Stored items from a collection
● ● ●

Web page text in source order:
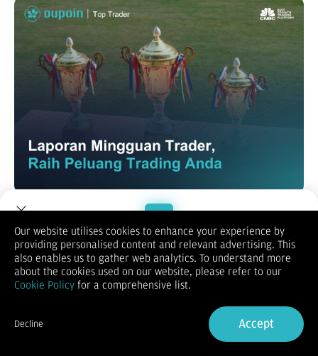
Terima kasih banyak sudah setia mendukung Dupoin! Kami
pengalaman trading Anda makin maksimal. LewatLaporan
Mingguan Trader Dupoin, Anda bisa melihat rangkuman data
aktivitas trading mingguan.
Laporan ini bisa bantu Anda tetap update dan ambil keputusan
lebih bijak dalam trading di Dupoin.
Welcome to Dupoin.
Trade with a Trusted Broker
Sign in
Our website utilises cookies to enhance your experience by
providing personalised content and relevant advertising. This
also enables us to gather web analytics. To understand more
about the cookies used on our website, please refer to our
Cookie Policy for a comprehensive list.
Decline Accept
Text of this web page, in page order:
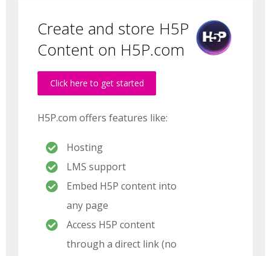
Create and store H5P
Content on H5P.com
Click here to get started
H5P.com offers features like:
Hosting
LMS support
Embed H5P content into
any page
Access H5P content
through a direct link (no
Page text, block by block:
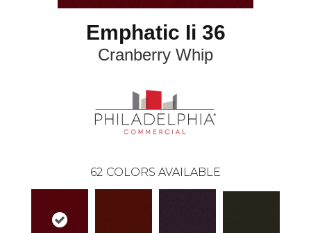
Emphatic Ii 36
Cranberry Whip
62 COLORS AVAILABLE
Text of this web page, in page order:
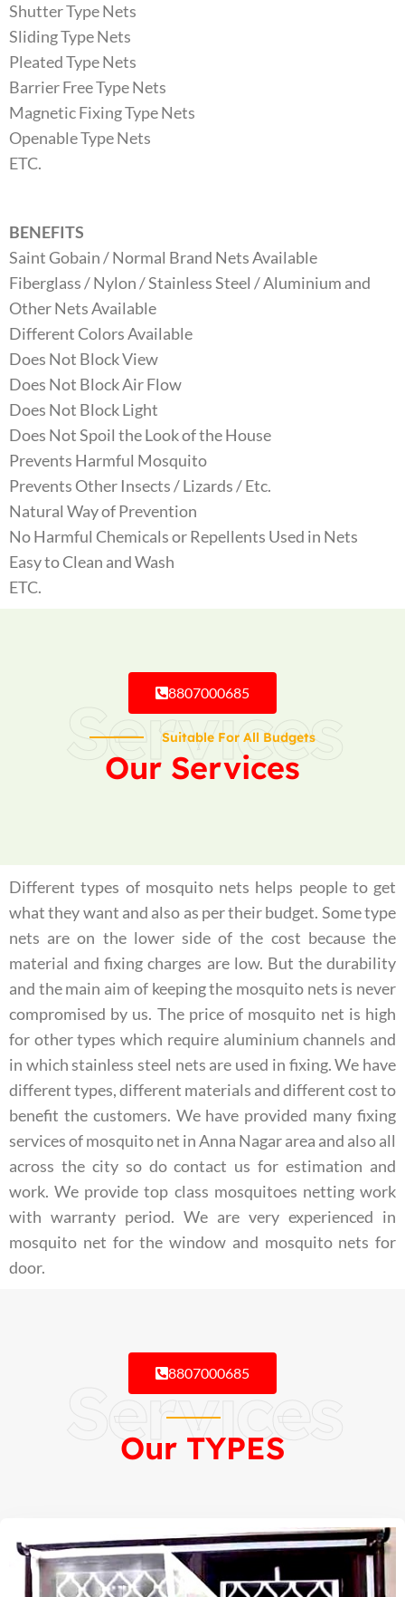
Shutter Type Nets
Sliding Type Nets
Pleated Type Nets
Barrier Free Type Nets
Magnetic Fixing Type Nets
Openable Type Nets
ETC.
BENEFITS
Saint Gobain / Normal Brand Nets Available
Fiberglass / Nylon / Stainless Steel / Aluminium and
Other Nets Available
Different Colors Available
Does Not Block View
Does Not Block Air Flow
Does Not Block Light
Does Not Spoil the Look of the House
Prevents Harmful Mosquito
Prevents Other Insects / Lizards / Etc.
Natural Way of Prevention
No Harmful Chemicals or Repellents Used in Nets
Easy to Clean and Wash
ETC.
8807000685
Services
Suitable For All Budgets
Our Services
Different types of mosquito nets helps people to get
what they want and also as per their budget. Some type
nets are on the lower side of the cost because the
material and fixing charges are low. But the durability
and the main aim of keeping the mosquito nets is never
compromised by us. The price of mosquito net is high
for other types which require aluminium channels and
in which stainless steel nets are used in fixing. We have
different types, different materials and different cost to
benefit the customers. We have provided many fixing
services of mosquito net in Anna Nagar area and also all
across the city so do contact us for estimation and
work. We provide top class mosquitoes netting work
with warranty period. We are very experienced in
mosquito net for the window and mosquito nets for
door.
8807000685
Services
Our TYPES
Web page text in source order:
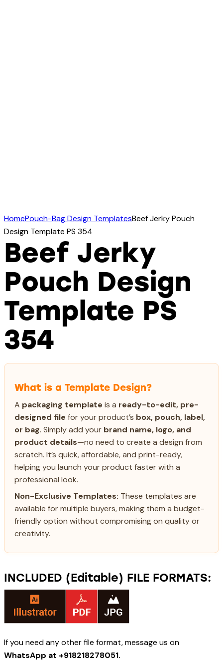
HomePouch-Bag Design TemplatesBeef Jerky Pouch
Design Template PS 354
Beef Jerky
Pouch Design
Template PS
354
What is a Template Design?
A packaging template is a ready-to-edit, pre-
designed file for your product’s box, pouch, label,
or bag. Simply add your brand name, logo, and
product details—no need to create a design from
scratch. It’s quick, affordable, and print-ready,
helping you launch your product faster with a
professional look.
Non-Exclusive Templates: These templates are
available for multiple buyers, making them a budget-
friendly option without compromising on quality or
creativity.
INCLUDED (Editable) FILE FORMATS:
If you need any other file format, message us on
WhatsApp at +918218278051.
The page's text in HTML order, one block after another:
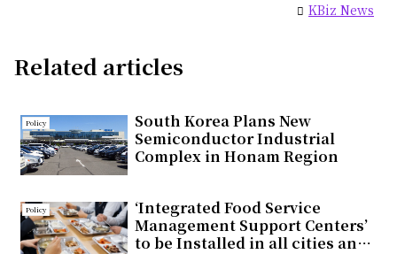
KBiz News
Related articles
Policy
South Korea Plans New
Semiconductor Industrial
Complex in Honam Region
Policy
‘Integrated Food Service
Management Support Centers’
to be Installed in all cities and
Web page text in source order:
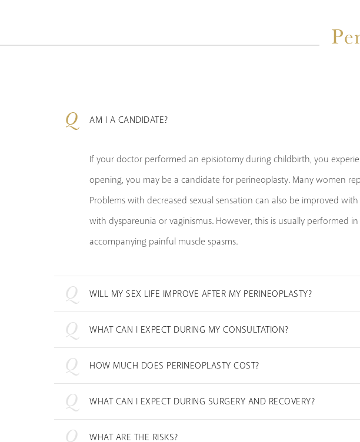
AM I A CANDIDATE?
If your doctor performed an episiotomy during childbirth, you
opening, you may be a candidate for perineoplasty. Many women
Problems with decreased sexual sensation can also be improved
with dyspareunia or vaginismus. However, this is usually
accompanying painful muscle spasms.
WILL MY SEX LIFE IMPROVE AFTER MY PERINEOPLASTY?
WHAT CAN I EXPECT DURING MY CONSULTATION?
HOW MUCH DOES PERINEOPLASTY COST?
WHAT CAN I EXPECT DURING SURGERY AND RECOVERY?
WHAT ARE THE RISKS?
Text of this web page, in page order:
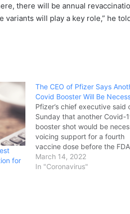
there will be annual
variants will play a key role,” he
for
The CEO of Pfizer Says
Covid Booster Will Be
Pfizer’s chief executive said
Sunday that another Covid-
booster shot would be
voicing support for a fourth
vaccine dose before the
determined whether to
recommend it to the American
March 14, 2022
In "Coronavirus"
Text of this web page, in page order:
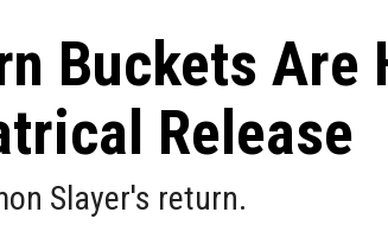
Buckets Are
Release
Slayer's return.
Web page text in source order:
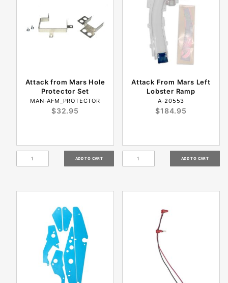
Attack from Mars Hole
Protector Set
MAN-AFM_PROTECTOR
$32.95
Attack From Mars Left
Lobster Ramp
A-20553
$184.95
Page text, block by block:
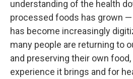
understanding of the health
processed foods has grown —
has become increasingly
many people are returning to
and preserving their own
experience it brings and for

● ● ●

ACTION ITEM
Once the line with "If your doctor" is found in the records above, print exactly that line and every line after it through the line with "WILL MY SEX".

TASK SOLUTION
If your doctor performed an episiotomy during childbirth, you
opening, you may be a candidate for perineoplasty. Many women
Problems with decreased sexual sensation can also be improved
with dyspareunia or vaginismus. However, this is usually
accompanying painful muscle spasms.
WILL MY SEX LIFE IMPROVE AFTER MY PERINEOPLASTY?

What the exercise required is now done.